Top of Supplied records

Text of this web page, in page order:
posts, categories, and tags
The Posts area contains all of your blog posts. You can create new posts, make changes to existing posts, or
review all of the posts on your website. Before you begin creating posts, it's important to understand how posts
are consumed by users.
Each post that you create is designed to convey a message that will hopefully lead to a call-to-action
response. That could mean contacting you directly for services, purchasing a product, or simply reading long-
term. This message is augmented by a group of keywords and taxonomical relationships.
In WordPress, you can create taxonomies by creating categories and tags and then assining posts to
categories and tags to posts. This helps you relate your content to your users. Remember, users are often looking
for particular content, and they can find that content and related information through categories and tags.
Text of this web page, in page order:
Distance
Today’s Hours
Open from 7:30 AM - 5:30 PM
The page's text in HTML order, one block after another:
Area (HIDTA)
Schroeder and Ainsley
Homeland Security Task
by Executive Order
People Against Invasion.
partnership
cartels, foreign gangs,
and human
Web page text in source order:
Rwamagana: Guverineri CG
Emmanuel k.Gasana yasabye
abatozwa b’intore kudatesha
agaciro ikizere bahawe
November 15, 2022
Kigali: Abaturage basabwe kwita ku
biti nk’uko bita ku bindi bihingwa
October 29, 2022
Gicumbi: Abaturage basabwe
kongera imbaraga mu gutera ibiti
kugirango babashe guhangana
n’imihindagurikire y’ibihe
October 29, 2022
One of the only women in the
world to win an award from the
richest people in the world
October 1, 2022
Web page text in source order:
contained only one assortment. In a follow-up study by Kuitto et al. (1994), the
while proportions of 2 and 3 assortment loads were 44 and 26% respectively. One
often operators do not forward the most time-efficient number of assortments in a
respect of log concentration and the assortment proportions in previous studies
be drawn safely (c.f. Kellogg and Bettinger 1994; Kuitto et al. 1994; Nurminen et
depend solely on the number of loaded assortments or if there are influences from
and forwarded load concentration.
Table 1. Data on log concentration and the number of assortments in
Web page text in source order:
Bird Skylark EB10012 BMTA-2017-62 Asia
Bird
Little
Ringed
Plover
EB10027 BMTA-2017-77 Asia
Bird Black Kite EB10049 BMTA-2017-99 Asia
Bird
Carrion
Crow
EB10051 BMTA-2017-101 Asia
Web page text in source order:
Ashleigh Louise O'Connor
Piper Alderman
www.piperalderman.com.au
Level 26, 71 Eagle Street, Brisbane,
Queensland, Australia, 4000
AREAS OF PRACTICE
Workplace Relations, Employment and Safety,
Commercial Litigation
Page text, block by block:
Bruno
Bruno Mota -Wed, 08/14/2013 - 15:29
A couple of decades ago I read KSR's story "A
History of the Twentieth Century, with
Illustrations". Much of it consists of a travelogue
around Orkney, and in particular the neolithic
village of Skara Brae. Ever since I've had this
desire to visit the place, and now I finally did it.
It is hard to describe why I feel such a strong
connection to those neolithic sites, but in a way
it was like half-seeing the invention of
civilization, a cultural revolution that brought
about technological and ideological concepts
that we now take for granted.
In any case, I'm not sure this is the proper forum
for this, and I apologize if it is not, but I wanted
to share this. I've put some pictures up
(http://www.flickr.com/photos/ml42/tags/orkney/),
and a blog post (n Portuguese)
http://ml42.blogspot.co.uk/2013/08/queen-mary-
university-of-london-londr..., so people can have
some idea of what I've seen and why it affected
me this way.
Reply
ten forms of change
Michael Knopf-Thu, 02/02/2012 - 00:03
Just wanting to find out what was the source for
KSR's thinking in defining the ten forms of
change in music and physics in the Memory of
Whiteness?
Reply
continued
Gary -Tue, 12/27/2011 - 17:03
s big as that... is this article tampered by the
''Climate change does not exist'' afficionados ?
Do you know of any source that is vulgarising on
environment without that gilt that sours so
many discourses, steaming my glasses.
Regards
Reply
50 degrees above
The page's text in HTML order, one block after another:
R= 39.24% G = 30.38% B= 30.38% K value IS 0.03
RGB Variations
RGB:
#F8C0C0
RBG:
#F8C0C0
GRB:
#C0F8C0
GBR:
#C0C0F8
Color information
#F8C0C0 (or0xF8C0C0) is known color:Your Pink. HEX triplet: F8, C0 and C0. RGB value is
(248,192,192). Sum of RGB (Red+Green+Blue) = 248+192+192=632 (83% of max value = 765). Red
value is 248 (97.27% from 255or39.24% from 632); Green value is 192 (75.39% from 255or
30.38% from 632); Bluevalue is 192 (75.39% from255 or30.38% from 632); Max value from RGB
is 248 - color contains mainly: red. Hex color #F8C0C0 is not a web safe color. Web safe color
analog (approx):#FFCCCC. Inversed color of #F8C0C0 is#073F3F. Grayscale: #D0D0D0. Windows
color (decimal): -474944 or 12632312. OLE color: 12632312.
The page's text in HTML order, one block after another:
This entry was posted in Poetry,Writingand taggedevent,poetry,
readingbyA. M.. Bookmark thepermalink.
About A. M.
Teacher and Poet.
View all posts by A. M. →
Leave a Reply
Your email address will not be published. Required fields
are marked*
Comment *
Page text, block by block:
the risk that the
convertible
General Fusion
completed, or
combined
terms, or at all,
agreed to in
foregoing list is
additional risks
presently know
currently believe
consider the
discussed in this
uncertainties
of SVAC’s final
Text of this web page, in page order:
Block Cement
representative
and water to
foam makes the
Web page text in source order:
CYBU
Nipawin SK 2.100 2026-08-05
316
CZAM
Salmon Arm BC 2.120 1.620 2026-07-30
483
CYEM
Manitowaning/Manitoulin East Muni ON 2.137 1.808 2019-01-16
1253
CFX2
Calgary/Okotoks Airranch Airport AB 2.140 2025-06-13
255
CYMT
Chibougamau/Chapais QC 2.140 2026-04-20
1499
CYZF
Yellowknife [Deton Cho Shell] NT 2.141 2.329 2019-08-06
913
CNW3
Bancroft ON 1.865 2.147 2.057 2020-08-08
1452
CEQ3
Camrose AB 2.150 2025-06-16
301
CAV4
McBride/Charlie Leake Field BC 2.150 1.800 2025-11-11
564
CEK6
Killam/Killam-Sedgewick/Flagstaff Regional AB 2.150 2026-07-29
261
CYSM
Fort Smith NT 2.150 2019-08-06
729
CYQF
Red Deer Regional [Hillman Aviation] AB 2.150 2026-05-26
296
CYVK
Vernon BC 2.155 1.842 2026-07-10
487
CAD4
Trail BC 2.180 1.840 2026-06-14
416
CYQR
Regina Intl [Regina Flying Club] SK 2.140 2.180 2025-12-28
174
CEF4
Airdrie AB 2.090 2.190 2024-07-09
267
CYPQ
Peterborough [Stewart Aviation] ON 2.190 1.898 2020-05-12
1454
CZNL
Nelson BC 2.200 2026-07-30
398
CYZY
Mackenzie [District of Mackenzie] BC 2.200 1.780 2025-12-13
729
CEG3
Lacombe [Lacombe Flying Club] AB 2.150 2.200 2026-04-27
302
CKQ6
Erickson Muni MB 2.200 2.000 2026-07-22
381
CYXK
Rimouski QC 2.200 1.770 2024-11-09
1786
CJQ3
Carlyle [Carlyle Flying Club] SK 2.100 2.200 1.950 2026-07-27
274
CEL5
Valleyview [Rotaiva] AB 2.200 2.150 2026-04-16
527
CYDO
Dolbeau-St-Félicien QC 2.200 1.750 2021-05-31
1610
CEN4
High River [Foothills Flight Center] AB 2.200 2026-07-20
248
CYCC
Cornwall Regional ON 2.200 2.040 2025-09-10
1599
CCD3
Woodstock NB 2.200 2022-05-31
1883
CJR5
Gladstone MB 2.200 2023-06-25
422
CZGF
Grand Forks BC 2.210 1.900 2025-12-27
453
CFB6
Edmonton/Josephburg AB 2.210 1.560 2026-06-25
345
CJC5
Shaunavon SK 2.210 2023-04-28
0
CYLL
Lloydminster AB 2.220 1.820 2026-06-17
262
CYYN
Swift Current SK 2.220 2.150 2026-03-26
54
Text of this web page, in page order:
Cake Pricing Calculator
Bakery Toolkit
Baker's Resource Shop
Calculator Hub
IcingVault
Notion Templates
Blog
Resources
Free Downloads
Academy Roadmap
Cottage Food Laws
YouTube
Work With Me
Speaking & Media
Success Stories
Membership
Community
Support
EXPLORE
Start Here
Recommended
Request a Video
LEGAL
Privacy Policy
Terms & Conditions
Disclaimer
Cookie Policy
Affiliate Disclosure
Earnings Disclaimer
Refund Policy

Bottom of Supplied records

Please give back the records exactly as written, beginning at the first line and including the line that holds "The Posts area" as the last.

> **Task result**:
Text of this web page, in page order:
posts, categories, and tags
The Posts area contains all of your blog posts. You can create new posts, make changes to existing posts, or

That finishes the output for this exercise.